Yes it is mate....yes there are several keepers that have them and breed them.....if you enjoy skinks, their alot of fun.
As for the setup; if i destroy any more of the parents garden for moss, i'm in for it.


----------



## jordo (Aug 6, 2006)

> Yes it is mate....yes there are several keepers that have them and breed them.....if you enjoy skinks, their alot of fun.
> As for the setup; if i destroy any more of the parents garden for moss, i'm in for it.

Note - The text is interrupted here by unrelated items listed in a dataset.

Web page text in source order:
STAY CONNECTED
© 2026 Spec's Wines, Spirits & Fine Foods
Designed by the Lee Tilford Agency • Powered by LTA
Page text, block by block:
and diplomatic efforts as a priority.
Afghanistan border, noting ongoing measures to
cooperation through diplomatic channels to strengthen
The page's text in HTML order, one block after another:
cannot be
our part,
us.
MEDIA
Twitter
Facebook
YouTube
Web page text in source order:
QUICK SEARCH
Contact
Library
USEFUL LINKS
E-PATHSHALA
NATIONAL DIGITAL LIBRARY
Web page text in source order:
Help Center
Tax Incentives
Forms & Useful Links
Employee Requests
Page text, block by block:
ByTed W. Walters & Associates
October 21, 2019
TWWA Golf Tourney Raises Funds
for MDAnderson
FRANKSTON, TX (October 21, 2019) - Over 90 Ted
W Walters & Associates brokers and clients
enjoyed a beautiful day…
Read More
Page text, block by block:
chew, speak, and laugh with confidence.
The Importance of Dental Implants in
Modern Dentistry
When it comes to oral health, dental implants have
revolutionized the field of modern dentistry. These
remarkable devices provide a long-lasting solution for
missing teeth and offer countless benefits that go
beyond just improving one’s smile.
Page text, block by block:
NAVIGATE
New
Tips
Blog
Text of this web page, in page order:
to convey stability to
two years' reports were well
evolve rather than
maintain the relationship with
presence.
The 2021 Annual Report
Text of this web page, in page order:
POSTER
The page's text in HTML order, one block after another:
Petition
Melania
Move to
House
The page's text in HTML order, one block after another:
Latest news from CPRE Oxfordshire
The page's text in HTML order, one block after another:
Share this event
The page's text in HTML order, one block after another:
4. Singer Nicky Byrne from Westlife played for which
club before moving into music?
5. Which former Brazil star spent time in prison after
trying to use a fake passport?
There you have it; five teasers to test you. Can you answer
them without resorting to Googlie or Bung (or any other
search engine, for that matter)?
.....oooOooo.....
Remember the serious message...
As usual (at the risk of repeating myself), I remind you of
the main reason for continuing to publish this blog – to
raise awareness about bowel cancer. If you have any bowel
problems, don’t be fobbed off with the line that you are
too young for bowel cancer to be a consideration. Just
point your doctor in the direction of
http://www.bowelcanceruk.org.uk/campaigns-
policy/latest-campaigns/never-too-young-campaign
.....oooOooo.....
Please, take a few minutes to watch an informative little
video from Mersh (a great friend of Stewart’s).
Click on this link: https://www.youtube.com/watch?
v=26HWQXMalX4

I love skinks and I love herps that don't need heat, looks like the perfect pet for me :wink:


----------



## Serpant_Lady (Aug 6, 2006)

FAKE MOSS!!! I KNEW IT!!! sorry I posted about it in aa ofst a few days ago... just how to link it.... its in General Herps...


----------



## Serpant_Lady (Aug 6, 2006)

"aa ofst"
I am really not sure what I was trying to say


----------



## Australis (Aug 6, 2006)

:? My problem would be keeping it cool


----------



## indicus (Aug 6, 2006)

Thanks SL; i'll cheak it out....
Yes Matt....if they dry out, it can kill them...in summer i mist spray a few times a day.


----------



## cris (Aug 6, 2006)

Cool critters, they were one of the first lizards i wanted when i was little  
what sort of money do they go for?
are there any visible in the second shot or is that just showing the setup?


----------



## indicus (Aug 6, 2006)

I traded for them Chris....so not sure of prices.
Just the setup shot....i think you had good taste when you were little


----------



## Australis (Aug 6, 2006)

Do you imagine you would be selling any in the near future?

Matt


----------



## indicus (Aug 6, 2006)

Not at this stage Matt, however I'm sure i'll have to part with some sooner or later; they breed like flies.....


----------



## Serpant_Lady (Aug 6, 2006)

They really are the cutest looking things and i'm more of a snake person


----------



## RevDaniel (Aug 7, 2006)

I am always fascinated to see how some lizards are kept and also the enclosures they live in. Definately very nice though.


----------



## Pike01 (Aug 7, 2006)

Awesome lizards indicus


----------



## krusty (Aug 7, 2006)

cool looking skinks and a toop set up you have there.


----------



## indicus (Aug 7, 2006)

Glad you enjoyed them...they are cute little buggers....
cheers all.


----------



## MDPython (Aug 7, 2006)

Great pic!!! looks very comfortable.......
and cute! :mrgreen: 
i would like a baby.....


----------